Концептуально подобным образом читатель, не доверяющий инновационности по причине невозможности апроприировать ее культурный и символический капитал, отдает предпочтение редуцированной, очищенной от инновационности практике, способной имитировать его принадлежность к области функционирования актуальных стратегий (а следовательно, повысить социальный статус) и одновременно предложить идеологически позитивную интерпретацию взамен операции деконструкции. Для такого читателя постмодернизм означает «эпистемологическую неуверенность» человека, он не в состоянии ни принимать, ни отрицать что-либо окончательно, поэтому не приемлет иронии над собой, а нуждается в позитивной идеологии 593. В то время как все, что делает Пелевин, «буквально и по духу укладывается в ортодоксальную традицию Махаяны. Так что под видом безобидных маленьких рассказов он на самом деле преподносит нам обычный для этой религии жанр пропедевтики» (Корнев 1997: 249). Корнев полагает целью этой практики — деконструкцию внешнего мира, всех социальных норм и предрассудков, и прежде всего всех конкурирующих идеологий и религиозных догматов. Однако деконструкция внешнего мира, осуществляемая вместе с деконструкцией постмодернистской практики (уже деконструировавшей социальные нормы и предрассудки), оборачивается легитимацией структуры, деконструированной постмодернизмом, и восстановлением ее репрессированной ценности.

Институциональная слабость субполя актуального искусства провоцирует переход в пространство более институционализированное, где инерция ожидания позитивной идеологии и восстановление в правах репрессированной в постмодернизме реальности настолько велика 594, что в качестве паллиатива реальности принимается и буддистское безразличие, и архаический вселенский пессимизм, потому что они идеологичны, то есть способны быть истолкованы в качестве объясняющей системы. В. Курицын, идентифицируя практику Пелевина не как воссоздание искусственной, виртуальной реальности, свойственной постмодернизму, а как отсутствие деления реальностей на истинные и иллюзорные, ввиду того, что всякая реальность так или иначе симулятивна, утверждает, что «буддистский тезис „мир только мое впечатление“ смыкается здесь с постмодернистским тезисом „мир дан только как описание мира, как тот или иной способ судить о нем“» (Курицын 1998b: 16).

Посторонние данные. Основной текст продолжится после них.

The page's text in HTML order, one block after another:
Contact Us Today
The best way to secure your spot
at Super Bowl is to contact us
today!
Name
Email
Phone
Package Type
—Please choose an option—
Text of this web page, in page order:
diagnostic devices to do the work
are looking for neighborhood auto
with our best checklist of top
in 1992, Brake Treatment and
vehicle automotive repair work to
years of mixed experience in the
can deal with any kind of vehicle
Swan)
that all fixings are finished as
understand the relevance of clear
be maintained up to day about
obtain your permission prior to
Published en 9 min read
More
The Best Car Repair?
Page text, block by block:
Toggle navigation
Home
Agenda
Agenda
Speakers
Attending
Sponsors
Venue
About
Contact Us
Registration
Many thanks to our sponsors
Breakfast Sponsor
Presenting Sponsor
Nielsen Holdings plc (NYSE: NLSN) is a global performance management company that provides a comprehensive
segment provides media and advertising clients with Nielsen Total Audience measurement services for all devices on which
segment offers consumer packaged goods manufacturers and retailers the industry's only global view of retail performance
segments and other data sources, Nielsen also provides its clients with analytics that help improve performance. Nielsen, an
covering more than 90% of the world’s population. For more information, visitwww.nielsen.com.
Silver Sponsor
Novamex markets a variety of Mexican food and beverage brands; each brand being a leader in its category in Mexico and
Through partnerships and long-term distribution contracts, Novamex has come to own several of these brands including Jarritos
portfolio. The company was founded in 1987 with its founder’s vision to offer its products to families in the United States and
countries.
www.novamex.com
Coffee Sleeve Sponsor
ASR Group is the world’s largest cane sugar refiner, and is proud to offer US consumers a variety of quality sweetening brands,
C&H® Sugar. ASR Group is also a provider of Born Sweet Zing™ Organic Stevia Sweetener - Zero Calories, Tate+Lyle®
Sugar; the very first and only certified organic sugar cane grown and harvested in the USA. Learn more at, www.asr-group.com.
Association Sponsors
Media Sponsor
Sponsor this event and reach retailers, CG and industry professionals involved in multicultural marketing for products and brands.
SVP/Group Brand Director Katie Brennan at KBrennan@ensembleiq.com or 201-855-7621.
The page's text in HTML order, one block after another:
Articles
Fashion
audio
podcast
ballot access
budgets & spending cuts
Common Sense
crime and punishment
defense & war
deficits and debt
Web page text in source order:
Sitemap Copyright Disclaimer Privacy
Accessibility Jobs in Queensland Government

Однако более точно было бы сказать, что буддистский тезис не смыкается с постмодернистским, а редуцирует и поглощает его, возвращая идеологическое измерение тому, что было подвергнуто операции деконструкции в постмодернизме. Поэтому героев Пелевина «больше интересуют идеи и тактильные приключения. Этот мир способен подарить миллион способов смотреть на него, видеть его <…>. Даже мертвые и подлежащие смерти вещи ведут себя в прозе Пелевина празднично <…>: меняют очертания, купаются в ракурсах, источают запахи и цвета, кишат органикой — налет буддистского безразличия помогает даже к сценам разложения мертвых насекомых относиться не с отвращением, а с интересом» (Курицын 1998b: 17). И трудно не согласиться с тем, что даже в памятниках советского агитпропа, в которых старшие постмодернисты фиксировали самодостаточную уникальную текстуальность, Пелевин обнаруживает «волшебное мерцание форм», возвращая себе право на пластичность и идеологичность в обмен на отказ от радикальности, лишенной способности присваивать символический капитал в том поле культуры, в котором инерция ожидания инновационного импульса истощена.